The patient was carefully led back to a sub-waiting area where we later saw them lying on a couch still coughing huge coughs. We later found out that this patient was not a flu case but a patient with emphysema, a chronic respiratory ailment.
My first thought about this patient was not sympathetic. My first thought was, well, they probably were a smoker and brought this on themselves. It was their own fault. Then, I caught myself. How could I know anything about this person? How could I have made this leap, this assumption, that basically this person got what they deserved.
I was being judgemental, blaming and presumptuous all at the same time. It's a familiar feeling, let's blame someone, preferably the first person we see.
When Marty first got sick I really wanted to blame someone. I really wanted to blame something. I wanted to find fault somewhere. This whole thing needed to be someones fault. Someone or something had to be held accountable.
I blamed Marty, I blamed the doctors, the nurses, the hospitals, I blamed God. I was pissed at pretty much everybody and everything, including myself. I still get that way from time to time. I believe in many ways blame has become almost a cultural more of dealing with completely unacceptable circumstance.
We want to blame someone. It's their fault. We want to hold someone accountable even if that gets in the way of sympathy and understanding.
Tell me if I'm wrong, when you see the homeless person, it's their fault. Tell me, you really think differently when you see the overweight lady with the oxygen riding on her cart, she did something wrong.

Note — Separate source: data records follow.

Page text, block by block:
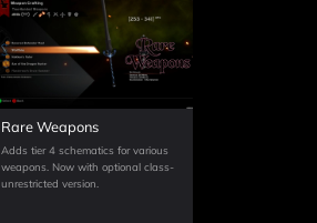
Rare Weapons
Adds tier 4 schematics for various
weapons. Now with optional class-
unrestricted version.
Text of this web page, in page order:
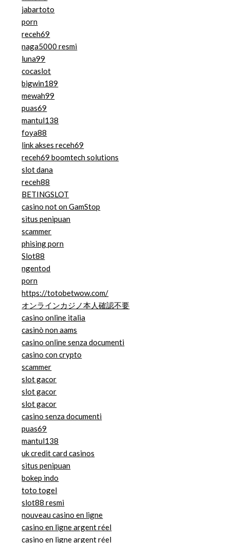
jabartoto
porn
receh69
naga5000 resmi
luna99
cocaslot
bigwin189
mewah99
puas69
mantul138
foya88
link akses receh69
receh69 boomtech solutions
slot dana
receh88
BETINGSLOT
casino not on GamStop
situs penipuan
scammer
phising porn
Slot88
ngentod
porn
https://totobetwow.com/
オンラインカジノ本人確認不要
casino online italia
casinò non aams
casino online senza documenti
casino con crypto
scammer
slot gacor
slot gacor
slot gacor
casino senza documenti
puas69
mantul138
uk credit card casinos
situs penipuan
bokep indo
toto togel
slot88 resmi
nouveau casino en ligne
casino en ligne argent réel
casino en ligne argent réel
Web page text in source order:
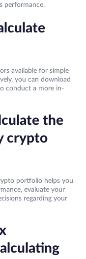
performance.
available for simple
you can download
conduct a more in-
the
crypto
portfolio helps you
evaluate your
regarding your
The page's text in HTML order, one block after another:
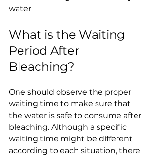
water
What is the Waiting
Period After
Bleaching?
One should observe the proper
waiting time to make sure that
the water is safe to consume after
bleaching. Although a specific
waiting time might be different
according to each situation, there
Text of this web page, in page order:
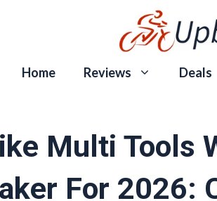
Home Reviews Deals
Multi Tools
For 2026:

Tell me you've never thought, "if they did this, or if they did that then they would not be where they are." Brother, I am there, and too often I find myself wrestling with those same demons. It is all too common that we look at the person with the chronic illness and blame them for it and somewhere in our mind our demons tell us that they are a burden on all of us.
But, here's reality, the hard truth. Marty did many things in her life that helped cardiovascular and respiratory illness become a part of our life. Marty did not exercise, she smoked and she often didn't eat as she should have. Marty made some bad life style choices, but she didn't give herself a stroke. As much as I have sometimes wanted to blame her, it's not her fault. Marty did not want this, did not ask for it and certainly did not deserve to have so much taken from her so young. Marty, in spite of her mistakes, did not do this to herself.

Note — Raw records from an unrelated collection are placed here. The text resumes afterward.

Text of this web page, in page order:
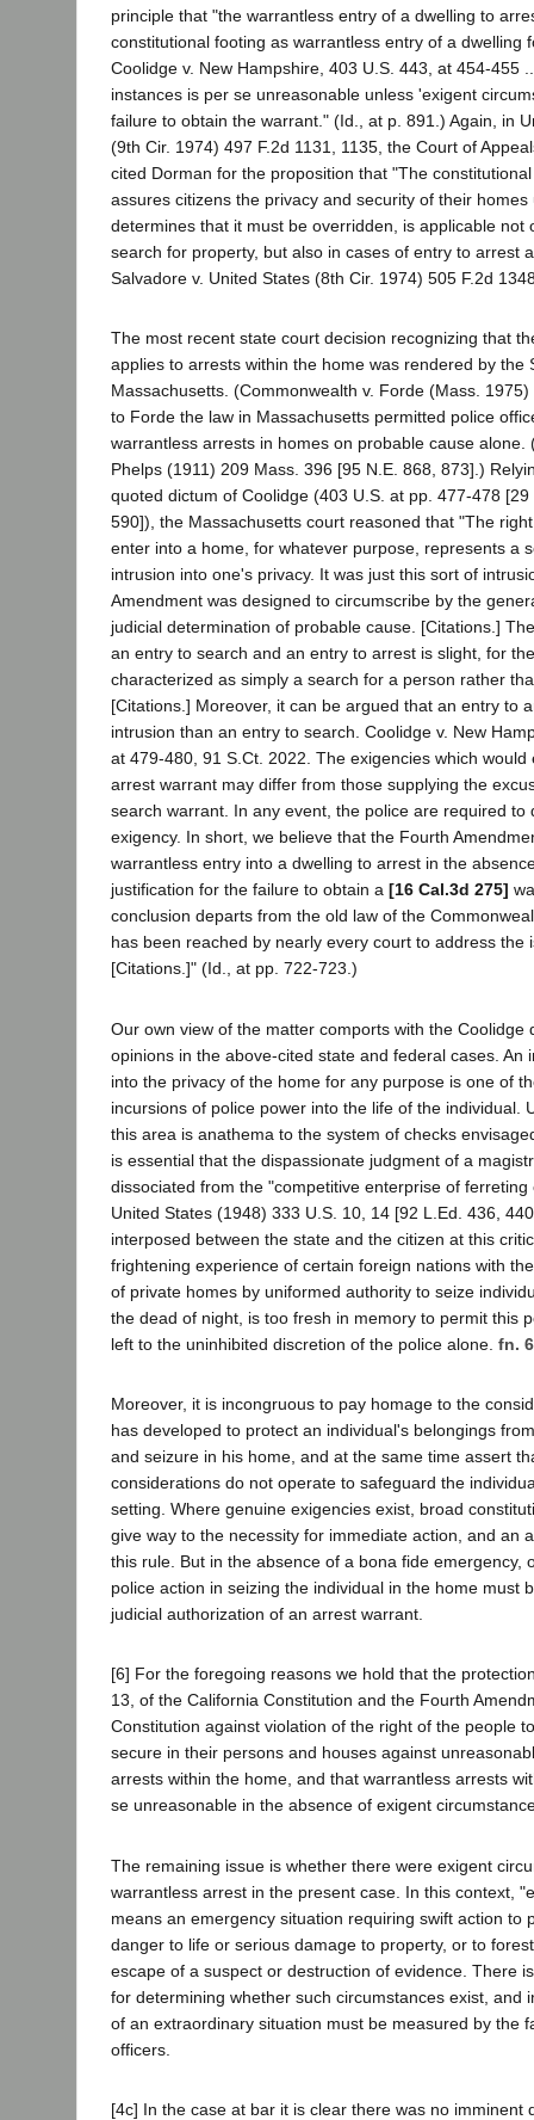
principle that "the warrantless entry of a dwelling to
constitutional footing as warrantless entry of a dwelling
Coolidge v. New Hampshire, 403 U.S. 443, at 454-455
instances is per se unreasonable unless 'exigent
failure to obtain the warrant." (Id., at p. 891.) Again, in
(9th Cir. 1974) 497 F.2d 1131, 1135, the Court of
cited Dorman for the proposition that "The
assures citizens the privacy and security of their
determines that it must be overridden, is applicable not
search for property, but also in cases of entry to arrest
Salvadore v. United States (8th Cir. 1974) 505 F.2d
The most recent state court decision recognizing that
applies to arrests within the home was rendered by the
Massachusetts. (Commonwealth v. Forde (Mass.
to Forde the law in Massachusetts permitted police
warrantless arrests in homes on probable cause alone.
Phelps (1911) 209 Mass. 396 [95 N.E. 868, 873].)
quoted dictum of Coolidge (403 U.S. at pp. 477-478
590]), the Massachusetts court reasoned that "The
enter into a home, for whatever purpose, represents a
intrusion into one's privacy. It was just this sort of
Amendment was designed to circumscribe by the
judicial determination of probable cause. [Citations.]
an entry to search and an entry to arrest is slight, for
characterized as simply a search for a person rather
[Citations.] Moreover, it can be argued that an entry to
intrusion than an entry to search. Coolidge v. New
at 479-480, 91 S.Ct. 2022. The exigencies which would
arrest warrant may differ from those supplying the
search warrant. In any event, the police are required to
exigency. In short, we believe that the Fourth
warrantless entry into a dwelling to arrest in the
justification for the failure to obtain a [16 Cal.3d 275]
conclusion departs from the old law of the
has been reached by nearly every court to address the
[Citations.]" (Id., at pp. 722-723.)
Our own view of the matter comports with the Coolidge
opinions in the above-cited state and federal cases. An
into the privacy of the home for any purpose is one of
incursions of police power into the life of the individual.
this area is anathema to the system of checks
is essential that the dispassionate judgment of a
dissociated from the "competitive enterprise of
United States (1948) 333 U.S. 10, 14 [92 L.Ed. 436,
interposed between the state and the citizen at this
frightening experience of certain foreign nations with
of private homes by uniformed authority to seize
the dead of night, is too fresh in memory to permit this
left to the uninhibited discretion of the police alone. fn. 6
Moreover, it is incongruous to pay homage to the
has developed to protect an individual's belongings
and seizure in his home, and at the same time assert
considerations do not operate to safeguard the
setting. Where genuine exigencies exist, broad
give way to the necessity for immediate action, and an
this rule. But in the absence of a bona fide emergency,
police action in seizing the individual in the home must
judicial authorization of an arrest warrant.
[6] For the foregoing reasons we hold that the
13, of the California Constitution and the Fourth
Constitution against violation of the right of the people
secure in their persons and houses against
arrests within the home, and that warrantless arrests
se unreasonable in the absence of exigent
The remaining issue is whether there were exigent
warrantless arrest in the present case. In this context,
means an emergency situation requiring swift action to
danger to life or serious damage to property, or to
escape of a suspect or destruction of evidence. There
for determining whether such circumstances exist, and
of an extraordinary situation must be measured by the
officers.
[4c] In the case at bar it is clear there was no imminent

Does this mean we can abdicate responsibility for ourselves? Absolutely not.
We all have to realize that how we care for ourselves, how we carry ourselves, how fate treats us impacts a lot of people around us. Going to the gym is not just for yourself, it's for your spouse, your children, your friends. But, we can't go around believing that sick people are bad people, that a person with a chronic illness is somehow less than and not worth as much.

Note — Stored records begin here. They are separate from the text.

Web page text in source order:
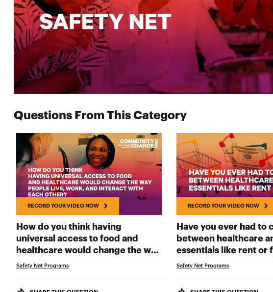
Questions From This Category
RECORD YOUR VIDEO NOW
How do you think having
universal access to food and
healthcare would change the way
people live, work, and interact
Safety Net Programs
RECORD YOUR VIDEO NOW
Have you ever had to
between healthcare
essentials like rent or
Safety Net Programs
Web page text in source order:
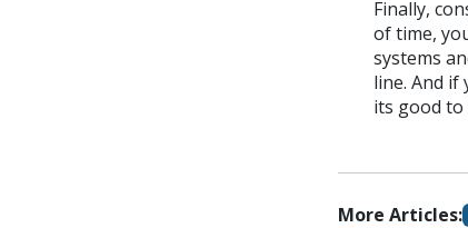
Finally,
of time,
systems
line. And
its good to
More Articles:
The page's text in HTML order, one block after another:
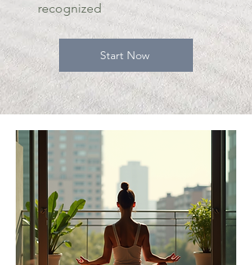
recognized
Start Now
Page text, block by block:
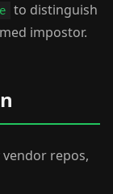
to distinguish
impostor.
vendor repos,
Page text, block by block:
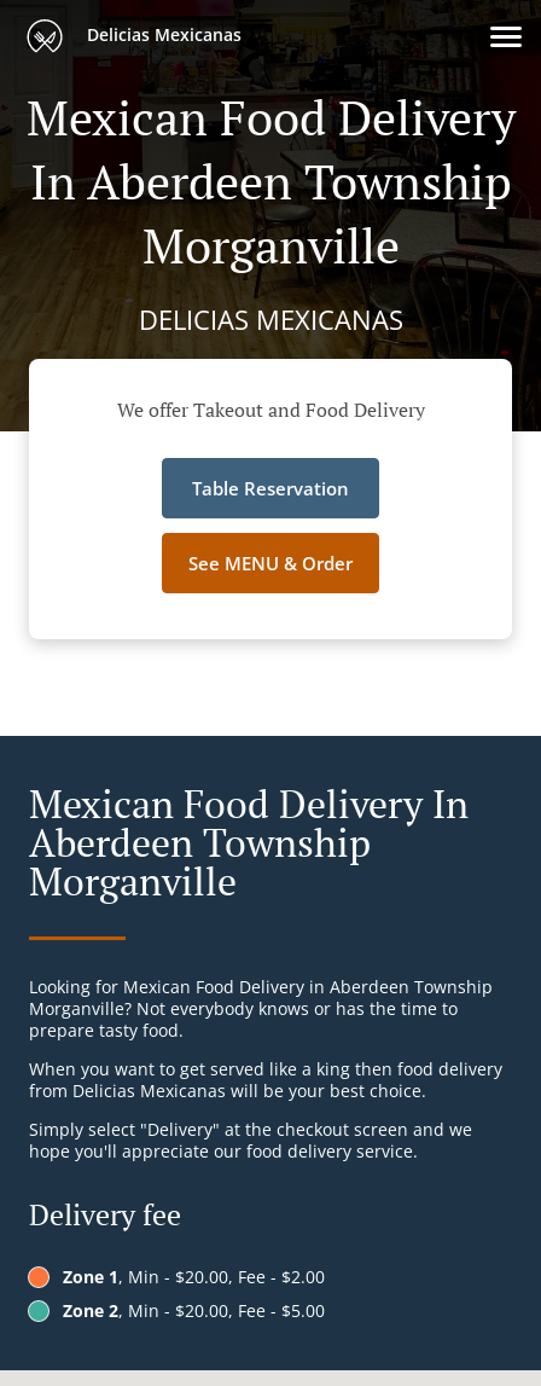
Delicias Mexicanas
Mexican Food Delivery
In Aberdeen Township
Morganville
DELICIAS MEXICANAS
We offer Takeout and Food Delivery
Table Reservation
See MENU & Order
Mexican Food Delivery In
Aberdeen Township
Morganville
Looking for Mexican Food Delivery in Aberdeen Township
Morganville? Not everybody knows or has the time to
prepare tasty food.
When you want to get served like a king then food delivery
from Delicias Mexicanas will be your best choice.
Simply select "Delivery" at the checkout screen and we
hope you'll appreciate our food delivery service.
Delivery fee
Zone 1, Min - $20.00, Fee - $2.00
Zone 2, Min - $20.00, Fee - $5.00

People with chronic diseases don't want to be that way. I know Marty hates it every day. For the most part I have quit blaming Marty, I have quit blaming God, I have quit blaming fate.
Not to say that if you get in my way I won't find a way to make you responsible somehow, but that's stupid. I don't think God had anything to do with Marty getting sick. I think God takes a pretty laissez faire approach to this kind of thing. I think our frailty is how God brands us as humankind. We get sick, we have accidents, we make mistakes, we break. God doesn't break us, God just doesn't stop us from being broken, hopefully God simply helps us pick up the pieces.
Yes, I'm still looking for someone to blame. I'm still looking someplace to place my righteous anger. I do have a better perspective, but from time to time I still feel the need to not just feel angry, but be angry. Now, if I could just find the right place to put that.